A novel approach to quantifying the sensitivity of current and future cosmological datasets to the neutrino mass ordering through Bayesian hierarchical modeling

Abstract: We present a novel approach to derive constraints on neutrino masses from cosmological data, while taking into account our ignorance of the neutrino mass ordering. We derive constraints from a combination of current and future cosmological datasets on the total neutrino mass $M_\nu$ and on the mass fractions carried by each of the mass eigenstates, after marginalizing over the (unknown) neutrino mass ordering, either normal (NH) or inverted (IH). The bounds take therefore into account the uncertainty related to our ignorance of the mass hierarchy. This novel approach is carried out in the framework of Bayesian analysis of a typical hierarchical problem.
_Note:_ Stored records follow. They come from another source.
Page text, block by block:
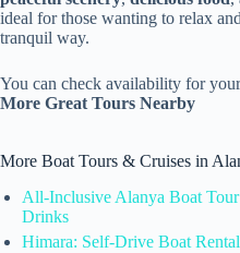
ideal for those wanting to relax
tranquil way.
You can check availability for your
More Great Tours Nearby
More Boat Tours & Cruises in
All-Inclusive Alanya Boat
Drinks
Himara: Self-Drive Boat
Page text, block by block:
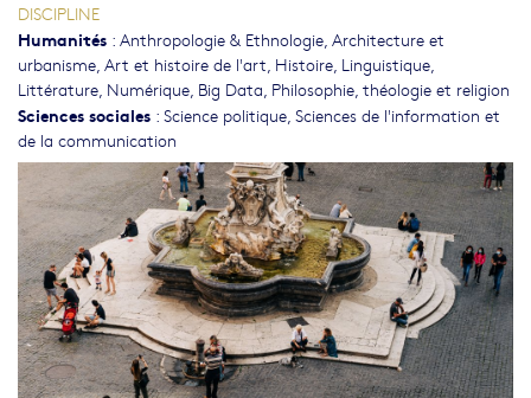
DISCIPLINE
Humanités : Anthropologie & Ethnologie, Architecture et
urbanisme, Art et histoire de l'art, Histoire, Linguistique,
Littérature, Numérique, Big Data, Philosophie, théologie et religion
Sciences sociales : Science politique, Sciences de l'information et
de la communication
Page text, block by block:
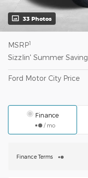
33 Photos
MSRP1
Sizzlin' Summer
Ford Motor City Price
Finance
/ mo
Finance Terms
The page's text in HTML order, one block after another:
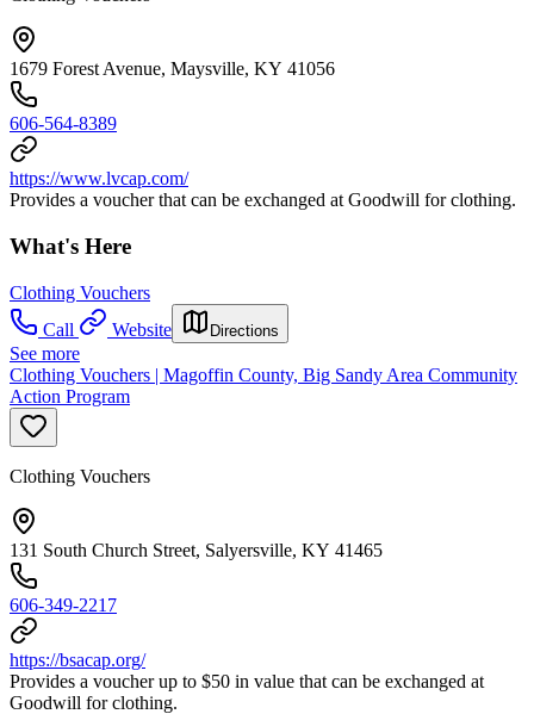
1679 Forest Avenue, Maysville, KY 41056
606-564-8389
https://www.lvcap.com/
Provides a voucher that can be exchanged at Goodwill for clothing.
What's Here
Clothing Vouchers
Call
Website Directions
See more
Clothing Vouchers | Magoffin County, Big Sandy Area Community
Action Program
Clothing Vouchers
131 South Church Street, Salyersville, KY 41465
606-349-2217
https://bsacap.org/
Provides a voucher up to $50 in value that can be exchanged at
Goodwill for clothing.
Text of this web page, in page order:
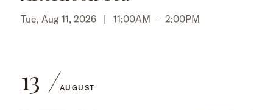
Tue, Aug 11, 2026 | 11:00AM – 2:00PM
13 AUGUST
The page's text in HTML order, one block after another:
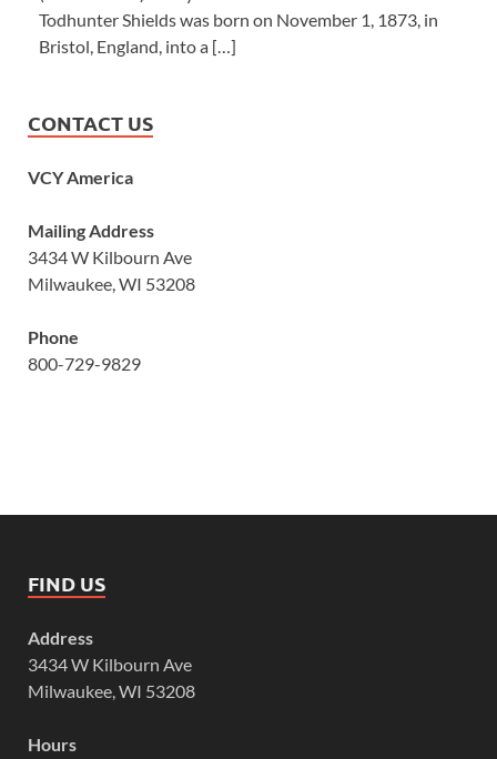
Todhunter Shields was born on November 1, 1873, in
Bristol, England, into a […]
CONTACT US
VCY America
Mailing Address
3434 W Kilbourn Ave
Milwaukee, WI 53208
Phone
800-729-9829
FIND US
Address
3434 W Kilbourn Ave
Milwaukee, WI 53208
Hours
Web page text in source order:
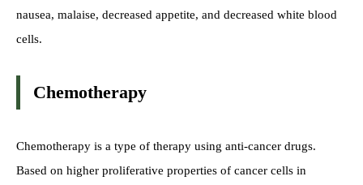
nausea, malaise, decreased appetite, and decreased white blood
cells.
Chemotherapy
Chemotherapy is a type of therapy using anti-cancer drugs.
Based on higher proliferative properties of cancer cells in
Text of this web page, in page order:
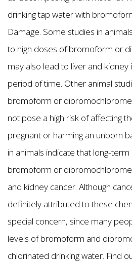
drinking tap water with
Damage. Some studies in
to high doses of bromoform or
may also lead to liver and kidney
period of time. Other animal
bromoform or
not pose a high risk of affecting
pregnant or harming an unborn
in animals indicate that long-
bromoform or
and kidney cancer. Although
definitely attributed to these
special concern, since many
levels of bromoform and
chlorinated drinking water. Find
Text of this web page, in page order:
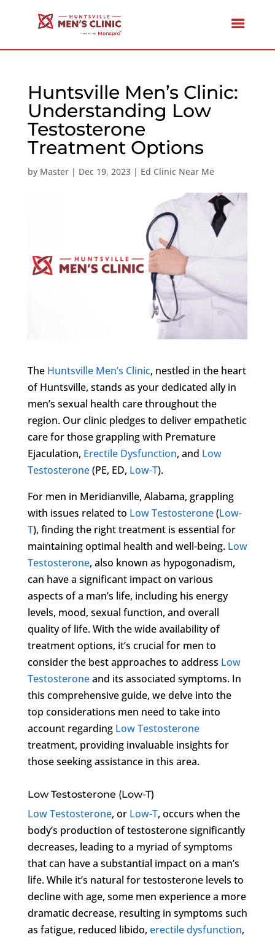
Huntsville Men’s Clinic:
Understanding Low
Testosterone
Treatment Options
by Master| Dec 19, 2023| Ed Clinic Near Me
The Huntsville Men’s Clinic, nestled in the heart
of Huntsville, stands as your dedicated ally in
men’s sexual health care throughout the
region. Our clinic pledges to deliver empathetic
care for those grappling with Premature
Ejaculation, Erectile Dysfunction, and Low
Testosterone(PE, ED, Low-T).
For men in Meridianville, Alabama, grappling
with issues related to Low Testosterone(Low-
T), finding the right treatment is essential for
maintaining optimal health and well-being. Low
Testosterone, also known as hypogonadism,
can have a significant impact on various
aspects of a man’s life, including his energy
levels, mood, sexual function, and overall
quality of life. With the wide availability of
treatment options, it’s crucial for men to
consider the best approaches to address Low
Testosteroneand its associated symptoms. In
this comprehensive guide, we delve into the
top considerations men need to take into
account regarding Low Testosterone
treatment, providing invaluable insights for
those seeking assistance in this area.
Low Testosterone (Low-T)
Low Testosterone, or Low-T, occurs when the
body’s production of testosterone significantly
decreases, leading to a myriad of symptoms
that can have a substantial impact on a man’s
life. While it’s natural for testosterone levels to
decline with age, some men experience a more
dramatic decrease, resulting in symptoms such
as fatigue, reduced libido, erectile dysfunction,
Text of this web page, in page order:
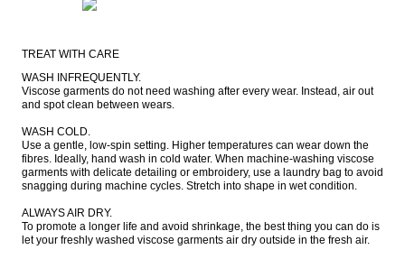
TREAT WITH CARE
WASH INFREQUENTLY.
Viscose garments do not need washing after every wear. Instead, air out
and spot clean between wears.
WASH COLD.
Use a gentle, low-spin setting. Higher temperatures can wear down the
fibres. Ideally, hand wash in cold water. When machine-washing viscose
garments with delicate detailing or embroidery, use a laundry bag to avoid
snagging during machine cycles. Stretch into shape in wet condition.
ALWAYS AIR DRY.
To promote a longer life and avoid shrinkage, the best thing you can do is
let your freshly washed viscose garments air dry outside in the fresh air.
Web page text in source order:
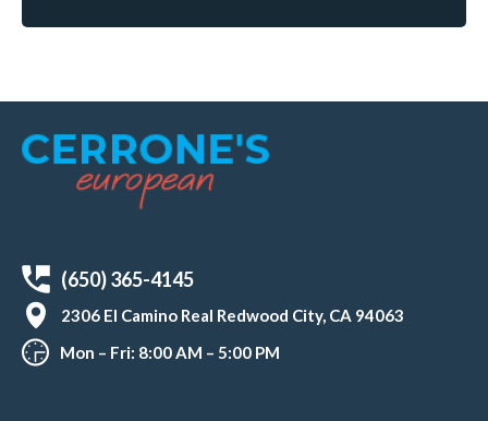
(650) 365-4145
2306 El Camino Real Redwood City, CA 94063
Mon – Fri: 8:00 AM – 5:00 PM
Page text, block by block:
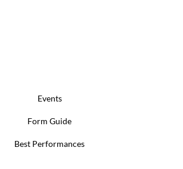
Events
Form Guide
Best Performances
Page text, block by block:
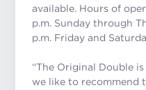
available. Hours of
p.m. Sunday through
p.m. Friday and
“The Original Double
we like to recommend
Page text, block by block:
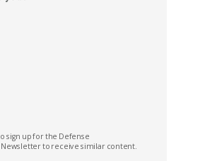
sign up for the Defense
to receive similar content.
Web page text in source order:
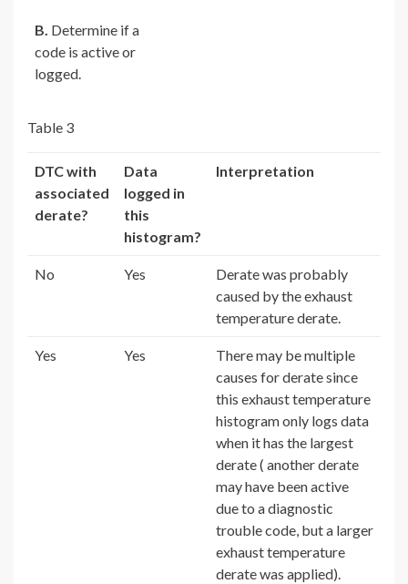
B. Determine if a
code is active or
logged.
Table 3
DTC with
associated
derate?
Data
logged in
this
histogram?
Interpretation
No Yes
Derate was probably
caused by the exhaust
temperature derate.
Yes Yes
There may be multiple
causes for derate since
this exhaust temperature
histogram only logs data
when it has the largest
derate ( another derate
may have been active
due to a diagnostic
trouble code, but a larger
exhaust temperature
derate was applied).
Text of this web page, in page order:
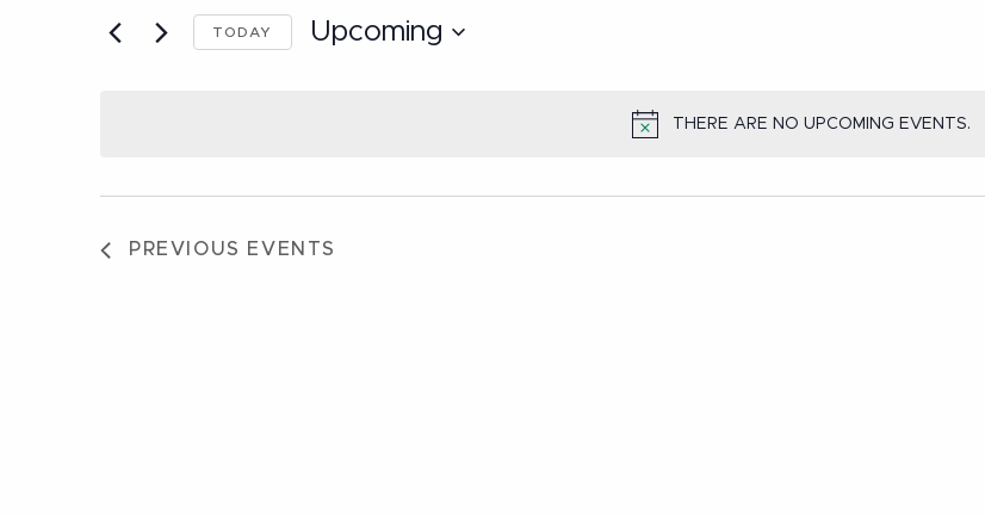
THERE ARE NO UPCOMING EVENTS.
TODAY Upcoming
PREVIOUS EVENTS
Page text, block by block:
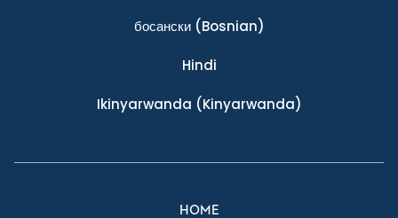
босански(Bosnian)
Hindi
Ikinyarwanda (Kinyarwanda)
HOME
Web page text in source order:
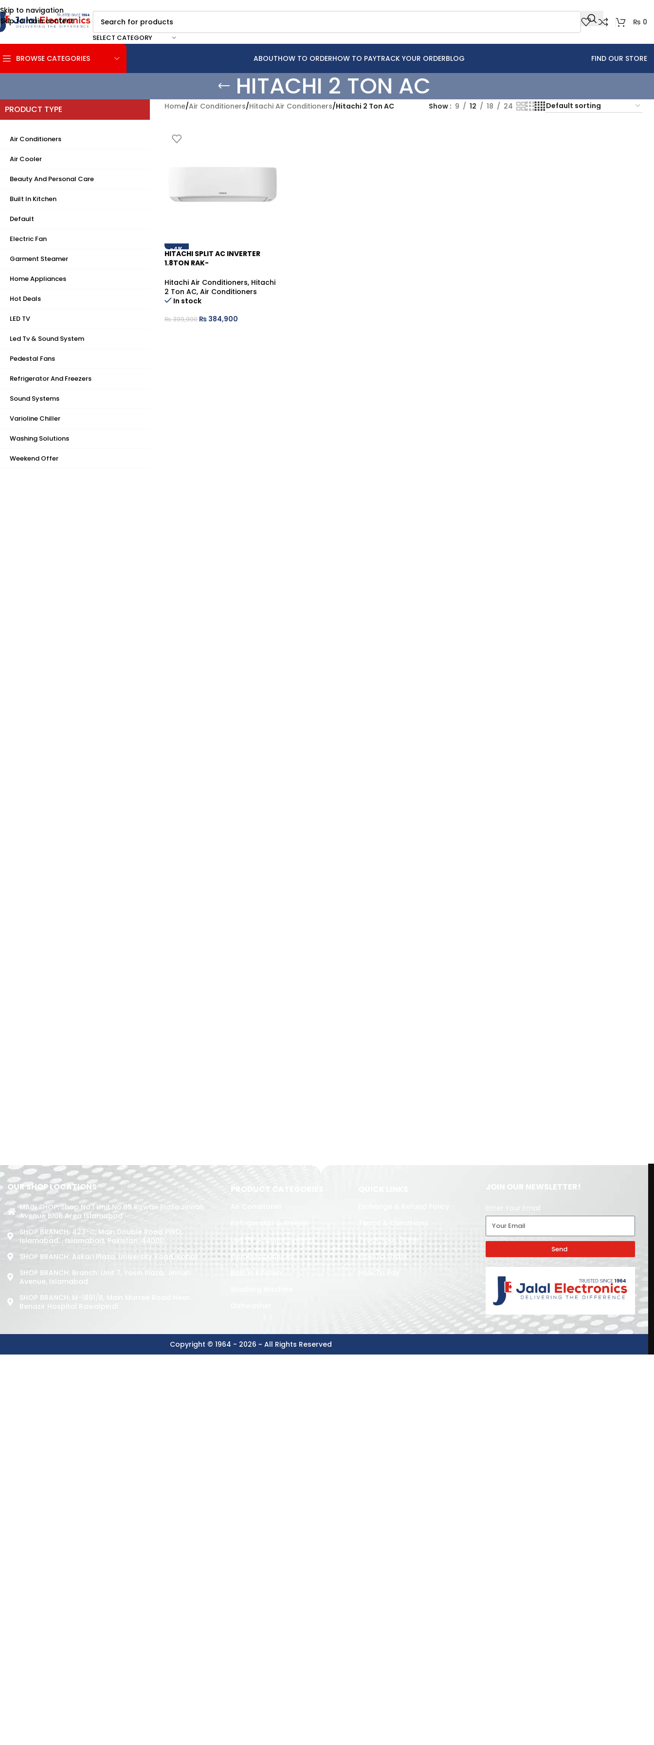
Skip to navigation
Skip to main content
SELECT CATEGORY
₨ 0
BROWSE CATEGORIES ABOUTHOW TO ORDERHOW TO PAYTRACK YOUR ORDERBLOG FIND OUR STORE
HITACHI 2 TON AC
PRODUCT TYPE
Air Conditioners
Air Cooler
Beauty And Personal Care
Built In Kitchen
Default
Electric Fan
Garment Steamer
Home Appliances
Hot Deals
LED TV
Led Tv & Sound System
Pedestal Fans
Refrigerator And Freezers
Sound Systems
Varioline Chiller
Washing Solutions
Weekend Offer
Home/Air Conditioners/Hitachi Air Conditioners/Hitachi 2 Ton AC Show 9 12 18 24
-4%
HITACHI SPLIT AC INVERTER
1.8TON RAK-
MILKY WHITE (WIFI)
Hitachi Air Conditioners, Hitachi
2 Ton AC, Air Conditioners
In stock
₨399,900 ₨384,900
OUR SHOP LOCATIONS
MAIN SHOP: Shop No.1 Unit No.09 Rizwan Plaza Jinnah
Avenue Blue Area Islamabad
SHOP BRANCH: 423-C, Main Double Road PWD,
Islamabad. , Islamabad, Pakistan, 44000
SHOP BRANCH: Askari Plaza, University Road, Kohat
SHOP BRANCH: Branch: Unit 7, Yasin Plaza, Jinnah
Avenue, Islamabad
SHOP BRANCH: M-1891/b, Main Murree Road Near
Benazir Hospital Rawalpindi
PRODUCT CATEGORIES
Refrigerator & Freezer
Led TV & Sound System
Home Appliances
Track Your Order
How To Order
How To Pay
JOIN OUR NEWSLETTER!
Enter Your Email
Send
Copyright © 1964 - 2026 ~ All Rights Reserved
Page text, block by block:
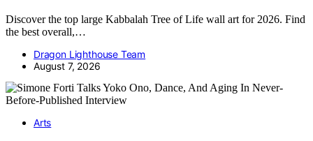
Discover the top large Kabbalah Tree of Life wall art for 2026. Find
the best overall,…
Dragon Lighthouse Team
August 7, 2026
Arts
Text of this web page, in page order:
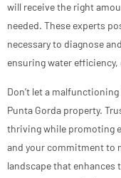
will receive the right
needed. These experts
necessary to diagnose
ensuring water
Don’t let a
Punta Gorda property.
thriving while promoting
and your commitment to
landscape that enhances
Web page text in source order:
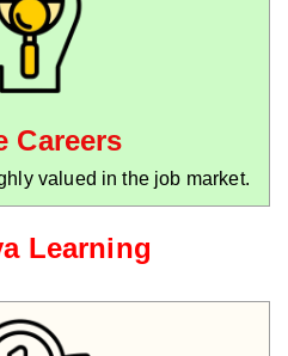
Careers
valued in the job market.
Learning
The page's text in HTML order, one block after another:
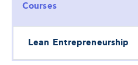
Courses
Lean Entrepreneurship
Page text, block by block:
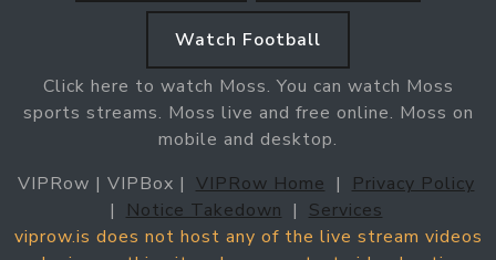
Watch Football
Click here to watch Moss. You can watch Moss
sports streams. Moss live and free online. Moss on
mobile and desktop.
VIPRow | VIPBox | VIPRow Home |
Privacy Policy
|
Notice Takedown | Services
viprow.is does not host any of the live stream videos
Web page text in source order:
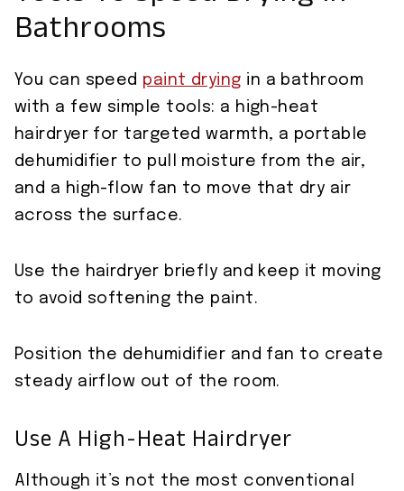
Bathrooms
You can speed paint drying in a bathroom
with a few simple tools: a high-heat
hairdryer for targeted warmth, a portable
dehumidifier to pull moisture from the air,
and a high-flow fan to move that dry air
across the surface.
Use the hairdryer briefly and keep it moving
to avoid softening the paint.
Position the dehumidifier and fan to create
steady airflow out of the room.
Use A High-Heat Hairdryer
Although it’s not the most conventional
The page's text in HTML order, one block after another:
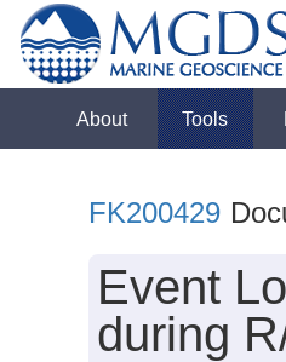
About Tools
FK200429
Event
during
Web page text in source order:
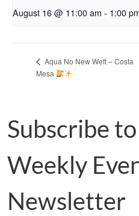
August 16 @ 11:00 am - 1:00
Aqua No New Weft – Costa
Mesa
Subscribe
Weekly
Newsletter
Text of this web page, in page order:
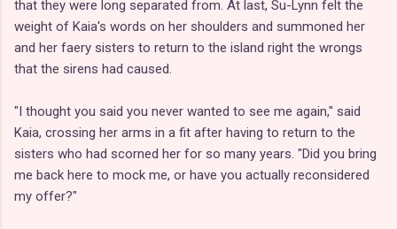
that they were long separated from. At last, Su-Lynn felt the
weight of Kaia's words on her shoulders and summoned her
and her faery sisters to return to the island right the wrongs
that the sirens had caused.
"I thought you said you never wanted to see me again," said
Kaia, crossing her arms in a fit after having to return to the
sisters who had scorned her for so many years. "Did you bring
me back here to mock me, or have you actually reconsidered
my offer?"
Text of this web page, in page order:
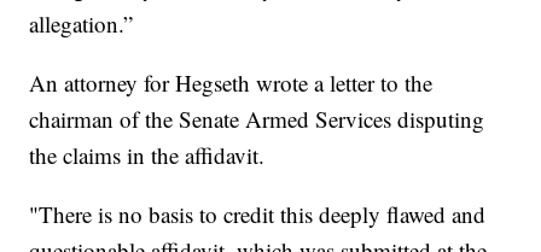
allegation.”
An attorney for Hegseth wrote a letter to the
chairman of the Senate Armed Services disputing
the claims in the affidavit.
"There is no basis to credit this deeply flawed and
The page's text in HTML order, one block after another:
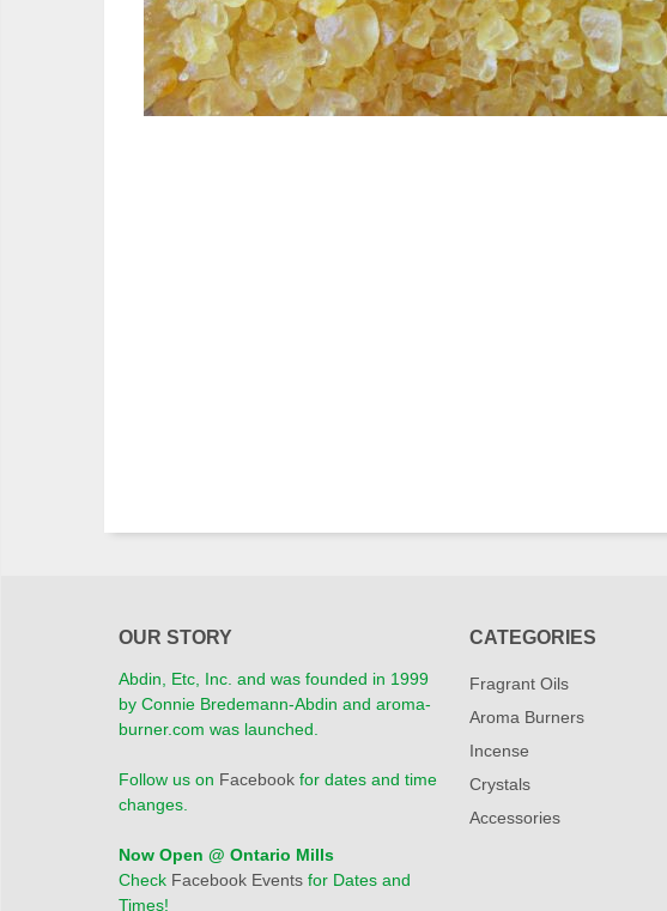
OUR STORY
Abdin, Etc, Inc. and was founded in 1999
by Connie Bredemann-Abdin and aroma-
burner.com was launched.
Follow us on Facebook for dates and time
changes.
Now Open @ Ontario Mills
Check Facebook Events for Dates and
Times!
CATEGORIES
Fragrant Oils
Aroma Burners
Incense
Crystals
Accessories

In this context, the choice of the neutrino mass ordering is modeled via the discrete hyperparameter $h_{type}$. The preference for either the NH or the IH scenarios is then encoded in the posterior distribution of $h_{type}$ itself. Current CMB measurements assign equal odds to the two hierarchies, and are thus unable to distinguish between them. However, after the addition of BAO measurements, a weak preference for NH appears, with odds of 4:3 from Planck temperature and large-scale polarization in combination with BAO (3:2 if small-scale polarization is also included). Forecasts suggest that the combination of upcoming CMB (COrE) and BAO surveys (DESI) may determine the neutrino mass hierarchy at a high statistical significance if the mass is very close to the minimal value allowed by oscillations, as for NH and $M_\nu=0.06$ eV there is a 9:1 preference of NH vs IH. On the contrary, if $M_\nu$ is of the order of 0.1 eV or larger, even future cosmological observations will be inconclusive. The unbiased limit on $M_\nu$ we obtain with this innovative statistical strategy is crucial for ongoing and planned neutrinoless double beta decay searches.